About this exercise:
Please report every line from the material that contains the word "shipping".

Data to process:
-=-=-
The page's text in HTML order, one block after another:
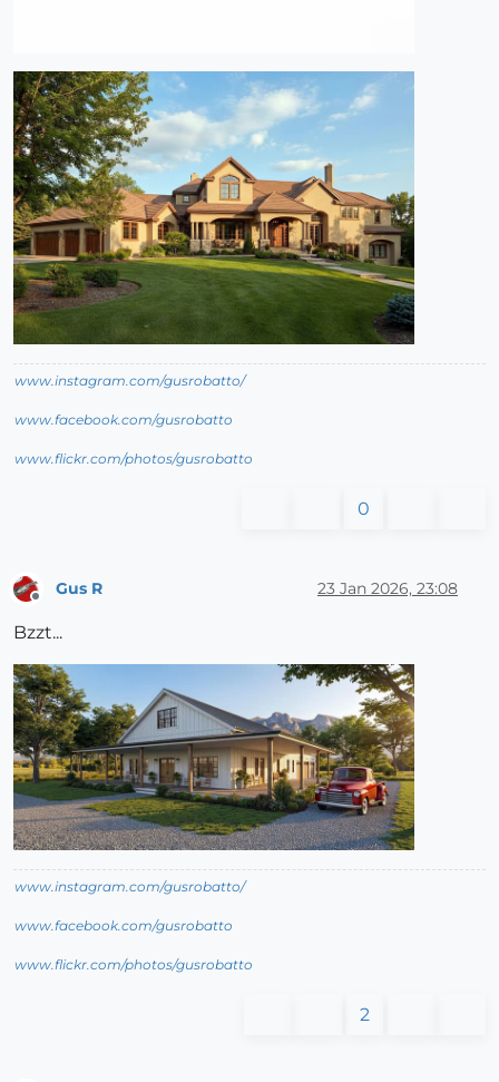
www.instagram.com/gusrobatto/
www.facebook.com/gusrobatto
www.flickr.com/photos/gusrobatto
0
Gus R 23 Jan 2026, 23:08
Bzzt...
www.instagram.com/gusrobatto/
www.facebook.com/gusrobatto
www.flickr.com/photos/gusrobatto
2
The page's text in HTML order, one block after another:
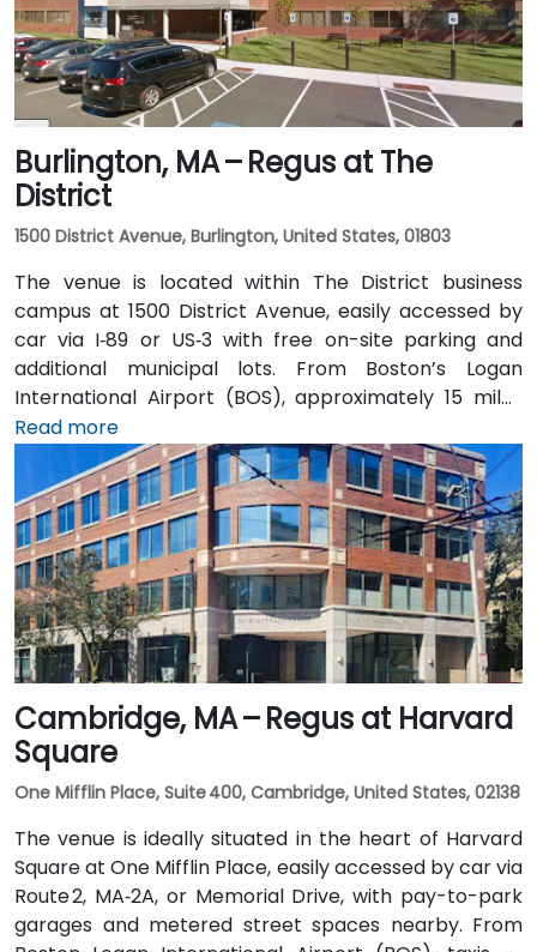
Burlington, MA – Regus at The
District
1500 District Avenue, Burlington, United States, 01803
The venue is located within The District business
campus at 1500 District Avenue, easily accessed by
car via I‑89 or US‑3 with free on-site parking and
additional municipal lots. From Boston’s Logan
International Airport (BOS), approximately 15 miles
southeast, a taxi or rideshare takes 25–30 minutes via
I‑93 North and I‑95 North. Public transit is served by
MBTA commuter rail to South Burlington, with the
Campus Parkway #2 bus running directly past the
entrance—placing the venue within a short walk for
attendees without cars.
Read more
Cambridge, MA – Regus at Harvard
Square
One Mifflin Place, Suite 400, Cambridge, United States, 02138
The venue is ideally situated in the heart of Harvard
Square at One Mifflin Place, easily accessed by car via
Route 2, MA‑2A, or Memorial Drive, with pay-to-park
garages and metered street spaces nearby. From
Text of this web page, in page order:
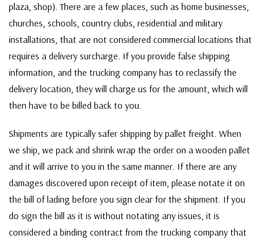
plaza, shop). There are a few places, such as home businesses,
churches, schools, country clubs, residential and military
installations, that are not considered commercial locations that
requires a delivery surcharge. If you provide false shipping
information, and the trucking company has to reclassify the
delivery location, they will charge us for the amount, which will
then have to be billed back to you.
Shipments are typically safer shipping by pallet freight. When
we ship, we pack and shrink wrap the order on a wooden pallet
and it will arrive to you in the same manner. If there are any
damages discovered upon receipt of item, please notate it on
the bill of lading before you sign clear for the shipment. If you
do sign the bill as it is without notating any issues, it is
considered a binding contract from the trucking company that
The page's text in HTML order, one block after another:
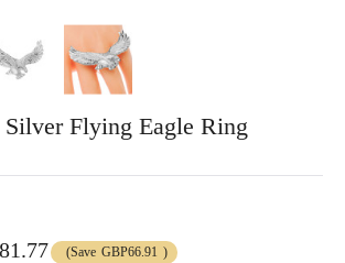
Flying Eagle Ring
(Save GBP66.91 )
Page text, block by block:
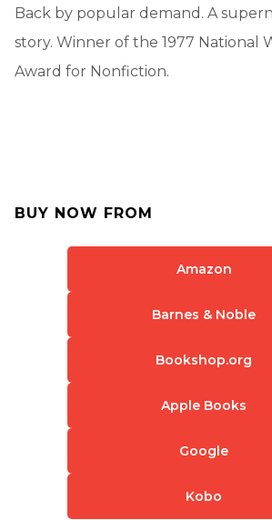
Back by popular demand. A
story. Winner of the 1977 National
Award for Nonfiction.
BUY NOW FROM
Amazon
Barnes & Noble
Bookshop.org
Apple Books
Google
Kobo
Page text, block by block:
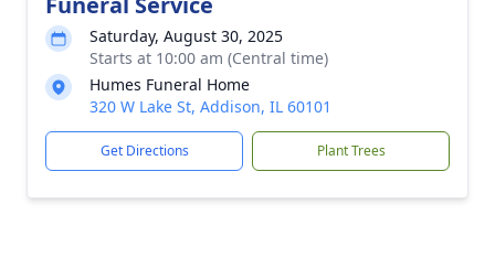
Saturday, August 30, 2025
Starts at 10:00 am (Central time)
Humes Funeral Home
320 W Lake St, Addison, IL 60101
Get Directions Plant Trees
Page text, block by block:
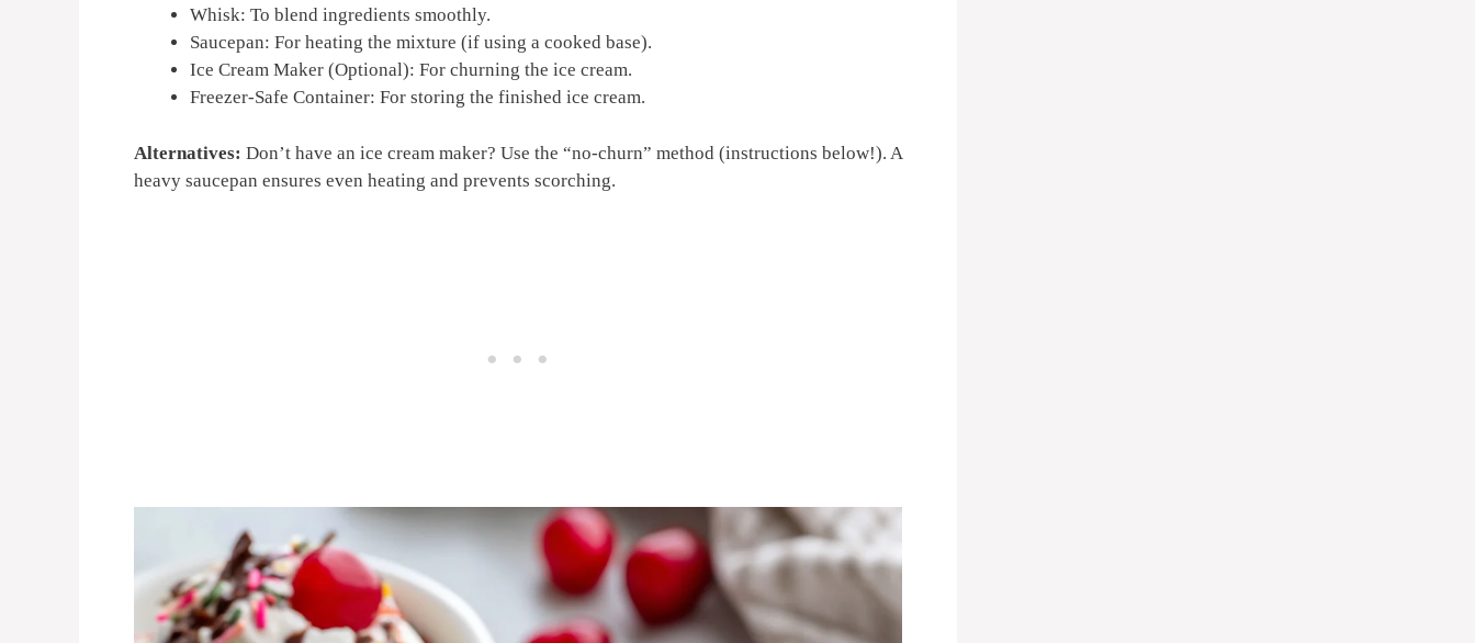
Whisk: To blend ingredients smoothly.
Saucepan: For heating the mixture (if using a cooked base).
Ice Cream Maker (Optional): For churning the ice cream.
Freezer-Safe Container: For storing the finished ice cream.
Alternatives: Don’t have an ice cream maker? Use the “no-churn” method (instructions below!). A
heavy saucepan ensures even heating and prevents scorching.
-=-=-
Your response:
requires a delivery surcharge. If you provide false shipping
Shipments are typically safer shipping by pallet freight. When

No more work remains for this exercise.